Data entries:
· · · · · · ·

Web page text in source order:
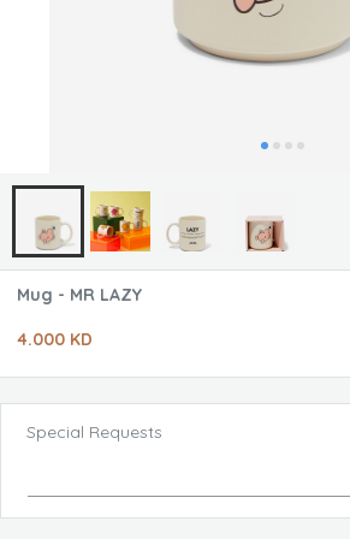
Mug - MR LAZY
4.000 KD
Special Requests
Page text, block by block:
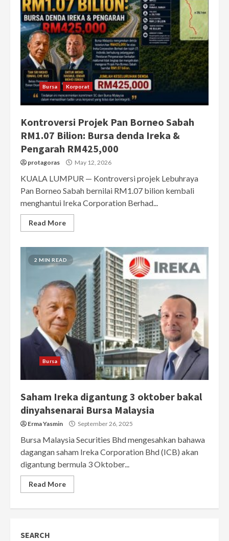
Bursa Korporat
Kontroversi Projek Pan Borneo Sabah
RM1.07 Bilion: Bursa denda Ireka &
Pengarah RM425,000
protagoras May 12, 2026
KUALA LUMPUR — Kontroversi projek Lebuhraya
Pan Borneo Sabah bernilai RM1.07 bilion kembali
menghantui Ireka Corporation Berhad...
Read More
2 MIN READ
Bursa
Saham Ireka digantung 3 oktober bakal
dinyahsenarai Bursa Malaysia
Erma Yasmin September 26, 2025
Bursa Malaysia Securities Bhd mengesahkan bahawa
dagangan saham Ireka Corporation Bhd (ICB) akan
digantung bermula 3 Oktober...
Read More
SEARCH
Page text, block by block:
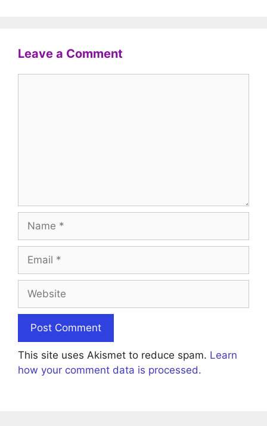
Leave a Comment
Name
Email
Website
This site uses Akismet to reduce spam. Learn
how your comment data is processed.

· · · · · · ·

# [Prompt]
Skip the pictures and give the entries above again word for word.

# [Solved exercise]
Web page text in source order:
Mug - MR LAZY
4.000 KD
Special Requests
Page text, block by block:
Bursa Korporat
Kontroversi Projek Pan Borneo Sabah
RM1.07 Bilion: Bursa denda Ireka &
Pengarah RM425,000
protagoras May 12, 2026
KUALA LUMPUR — Kontroversi projek Lebuhraya
Pan Borneo Sabah bernilai RM1.07 bilion kembali
menghantui Ireka Corporation Berhad...
Read More
2 MIN READ
Bursa
Saham Ireka digantung 3 oktober bakal
dinyahsenarai Bursa Malaysia
Erma Yasmin September 26, 2025
Bursa Malaysia Securities Bhd mengesahkan bahawa
dagangan saham Ireka Corporation Bhd (ICB) akan
digantung bermula 3 Oktober...
Read More
SEARCH
Page text, block by block:
Leave a Comment
Name
Email
Website
This site uses Akismet to reduce spam. Learn
how your comment data is processed.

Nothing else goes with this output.